Maybe. There's a threshold for how much people are willing to pay for gaming platforms. Correlate PS3 sales vs PS3 price. This is especially true for Nintendo handhelds which have a much lower average target audience age, meaning a lot of them are being bought by parents. If it costs too much the parents just aren't going to buy it, period, no matter how amazing it looks.

brain_stew said:
The perfect example of this is Apples other portable device, the iPhone. That thing has more than a 300% margin yet it sells by the bucketload because it offers something that consumers want.

The comparisons with iPhone's "price" seem totally unfair to me. Most people are buying it as subsidized through a carrier; we could argue what the equivalent value is here but the real point is that I don't think Apple is selling to carriers at prices nearly as high as they're being sold standalone. These prices are probably marked up artificially to get people to buy subsidized.

Gotcha.

By the way, I'm assuming software emulation isn't happening with the 3DS- so does is it include the DS hardware? ( would that be powering the lower screen?)

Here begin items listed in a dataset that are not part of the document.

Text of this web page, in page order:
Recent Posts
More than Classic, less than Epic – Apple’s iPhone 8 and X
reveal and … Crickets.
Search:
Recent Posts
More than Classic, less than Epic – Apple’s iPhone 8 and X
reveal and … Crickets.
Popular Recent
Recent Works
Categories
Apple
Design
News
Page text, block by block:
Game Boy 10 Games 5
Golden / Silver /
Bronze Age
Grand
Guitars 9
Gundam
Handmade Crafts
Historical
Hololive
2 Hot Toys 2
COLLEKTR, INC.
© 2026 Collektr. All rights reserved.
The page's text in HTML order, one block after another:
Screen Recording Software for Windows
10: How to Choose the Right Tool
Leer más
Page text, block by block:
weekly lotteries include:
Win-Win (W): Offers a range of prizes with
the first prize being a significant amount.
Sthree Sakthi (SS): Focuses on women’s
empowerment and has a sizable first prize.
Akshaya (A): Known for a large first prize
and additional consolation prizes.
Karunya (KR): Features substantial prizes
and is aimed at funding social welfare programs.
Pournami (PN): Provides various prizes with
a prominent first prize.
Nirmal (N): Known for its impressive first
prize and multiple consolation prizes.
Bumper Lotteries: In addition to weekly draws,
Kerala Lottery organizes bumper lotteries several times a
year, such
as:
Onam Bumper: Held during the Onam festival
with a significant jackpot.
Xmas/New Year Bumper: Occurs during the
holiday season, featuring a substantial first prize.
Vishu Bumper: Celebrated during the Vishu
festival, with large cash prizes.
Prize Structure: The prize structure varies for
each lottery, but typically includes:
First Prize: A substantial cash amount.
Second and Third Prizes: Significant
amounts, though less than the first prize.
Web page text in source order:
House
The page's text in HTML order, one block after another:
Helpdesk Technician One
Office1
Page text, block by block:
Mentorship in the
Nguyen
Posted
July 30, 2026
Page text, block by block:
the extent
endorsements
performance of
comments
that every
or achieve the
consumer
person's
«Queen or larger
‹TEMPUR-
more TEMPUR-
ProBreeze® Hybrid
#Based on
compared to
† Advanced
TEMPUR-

It's possible, or it could be something in between. I imagine that it has to at least have the entire DS 2D and 3D hardware, maybe with some RAM blocks reused from somewhere else for the VRAM. That stuff can't be done very accurately on a GPU like PICA200 and the CPUs aren't powerful enough to do it in software.

The DS ARM9 code could be running directly on one of the ARM11s, likely with some glue logic supplying the DS address space and ARM9 visible peripherals. ARM7 code could be ran on the other ARM11, possibly with some code modifications making less glue logic necessary. DS games only used a few different ARM7 binaries, which the 3DS could store modified versions of on its flash without taking up too much space.
 
If it's 800x480 then Nintendo is ripping people off by not adding a mode to let games actually use the full resolution. I could see them doing that for a previous handheld where the GPU is closely coupled to scanline generation but not here.

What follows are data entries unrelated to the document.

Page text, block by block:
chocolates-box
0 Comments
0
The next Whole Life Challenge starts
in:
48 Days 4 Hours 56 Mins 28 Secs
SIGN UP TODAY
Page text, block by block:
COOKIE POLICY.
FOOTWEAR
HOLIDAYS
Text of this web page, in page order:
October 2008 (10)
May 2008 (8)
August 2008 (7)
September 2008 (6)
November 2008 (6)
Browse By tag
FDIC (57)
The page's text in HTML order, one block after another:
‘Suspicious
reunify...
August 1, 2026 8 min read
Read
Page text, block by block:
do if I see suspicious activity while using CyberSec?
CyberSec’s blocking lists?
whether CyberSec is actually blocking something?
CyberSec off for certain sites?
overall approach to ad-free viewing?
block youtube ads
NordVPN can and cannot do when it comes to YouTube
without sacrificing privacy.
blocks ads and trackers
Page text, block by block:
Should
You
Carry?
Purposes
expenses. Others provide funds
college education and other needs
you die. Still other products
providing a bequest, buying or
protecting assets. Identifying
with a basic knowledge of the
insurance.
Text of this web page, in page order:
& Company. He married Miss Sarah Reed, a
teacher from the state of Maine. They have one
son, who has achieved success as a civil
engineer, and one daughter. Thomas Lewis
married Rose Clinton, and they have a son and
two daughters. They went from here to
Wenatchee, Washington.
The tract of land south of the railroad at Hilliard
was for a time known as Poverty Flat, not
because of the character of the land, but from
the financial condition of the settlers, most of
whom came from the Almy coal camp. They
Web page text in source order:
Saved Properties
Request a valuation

Actually I'm pretty sure developers do have this option. They can choose to make a full resolution 2D game. I read that on IGN, but I'm not sure if it was verified.
 
To my mind why not develop the games so that it can be switched on and off completely? Like you select a mode and it scales accordingly?

I know that some of the smaller dev houses may not have time to implement such a feature but surely Konami\Capcom\etc would be able to add that.
 
Actually I'm pretty sure developers do have this option. They can choose to make a full resolution 2D game. I read that on IGN, but I'm not sure if it was verified.

If they can do anything "full resolution" it'd be 800x240, not 800x480. I have never heard anything about 800x480, and there'd be no reason why the 3D mode couldn't support 400x480 then.

I doubt the display has 480 lines.
 
To my mind why not develop the games so that it can be switched on and off completely? Like you select a mode and it scales accordingly?

I know that some of the smaller dev houses may not have time to implement such a feature but surely Konami\Capcom\etc would be able to add that.

All games have to be designed around working with the S3D mode switched both on and off. We have only seen one developer comment about performance in 2D mode so far but in that case (RE: Revelations), you're going to benefit from at least AA and motion blur if you disengage the S3D effect.


If they can do anything "full resolution" it'd be 800x240, not 800x480. I have never heard anything about 800x480, and there'd be no reason why the 3D mode couldn't support 400x480 then.

I doubt the display has 480 lines.

My suspicion is that the parallax barrier is always in place. So enabling 2D mode simply sends the same image to both eyes. Requiring developers to target two separate resolutions is just an extra unnecessary headache.